Wer Wissenschaft nicht als das erkennt, was sie ist, sondert selbstverständlich und folgerichtig derartigen Unsinn - die Behauptung, sie stünde grundsätzlich im Gegensatz zur Religion oder dieser gar entgegen - ab.

Beides, Wissenschaft wie Religion, sind strategisch völlig gleichberechtigte Machtabsonderungen und Werkzeuge zu deren Ausübung und Erhaltung.
In ihrem taktischen Gebrauch steht es jeder Obermacht zu jeder Zeit frei, ihre Bedeutung zueinander und vor den zu Unterdrückenden zu variieren und sie - nach außen hin - gegeneinander auszuspielen.
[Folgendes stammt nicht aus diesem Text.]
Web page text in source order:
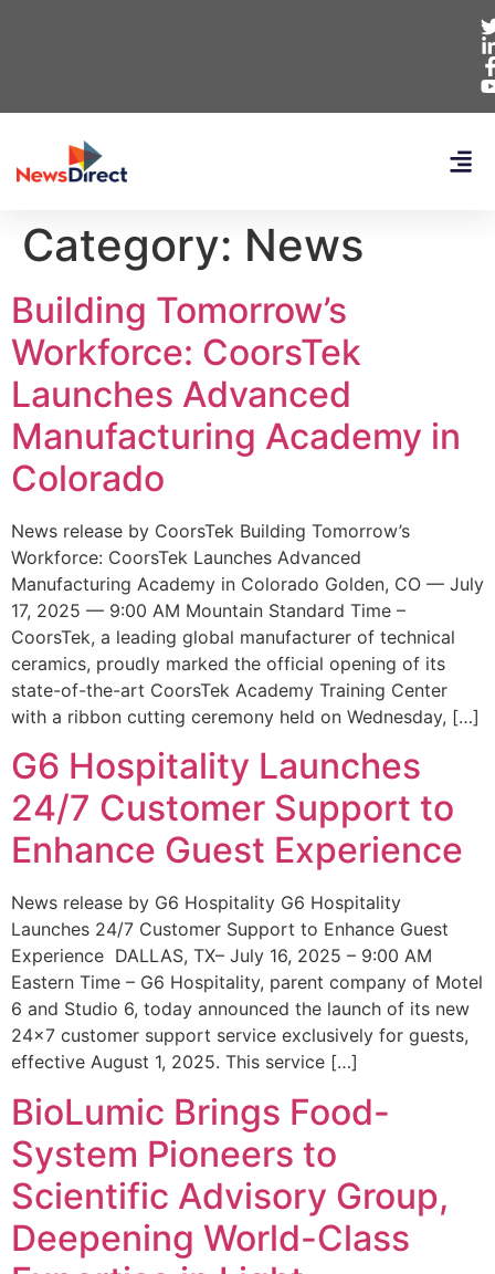
Category: News
Building Tomorrow’s
Workforce: CoorsTek
Launches Advanced
Manufacturing Academy in
Colorado
News release by CoorsTek Building Tomorrow’s
Workforce: CoorsTek Launches Advanced
Manufacturing Academy in Colorado Golden, CO — July
17, 2025 — 9:00 AM Mountain Standard Time –
CoorsTek, a leading global manufacturer of technical
ceramics, proudly marked the official opening of its
state-of-the-art CoorsTek Academy Training Center
with a ribbon cutting ceremony held on Wednesday, […]
G6 Hospitality Launches
24/7 Customer Support to
Enhance Guest Experience
News release by G6 Hospitality G6 Hospitality
Launches 24/7 Customer Support to Enhance Guest
Experience DALLAS, TX– July 16, 2025 – 9:00 AM
Eastern Time – G6 Hospitality, parent company of Motel
6 and Studio 6, today announced the launch of its new
24×7 customer support service exclusively for guests,
effective August 1, 2025. This service […]
BioLumic Brings Food-
System Pioneers to
Scientific Advisory Group,
Deepening World-Class

Letztlich aber wurden noch stets Waffen (die stetige absolute Spitzenleistung des Wissenschaft) und die sie Benutzenden vor ihrem Einsatz gesegnet und religiös (tote Götter) oder ideologisch (lebende Götter) aufgeladen.

PS: Posaunen des Halbwissens helfen diesem Forum nicht wirklich weiter.

--
"Der Tod der Menschheit ist nicht nur ein denkbares Ereignis, wenn der Sozialismus triumphiert, sondern er stellt das Ziel des Sozialismus dar."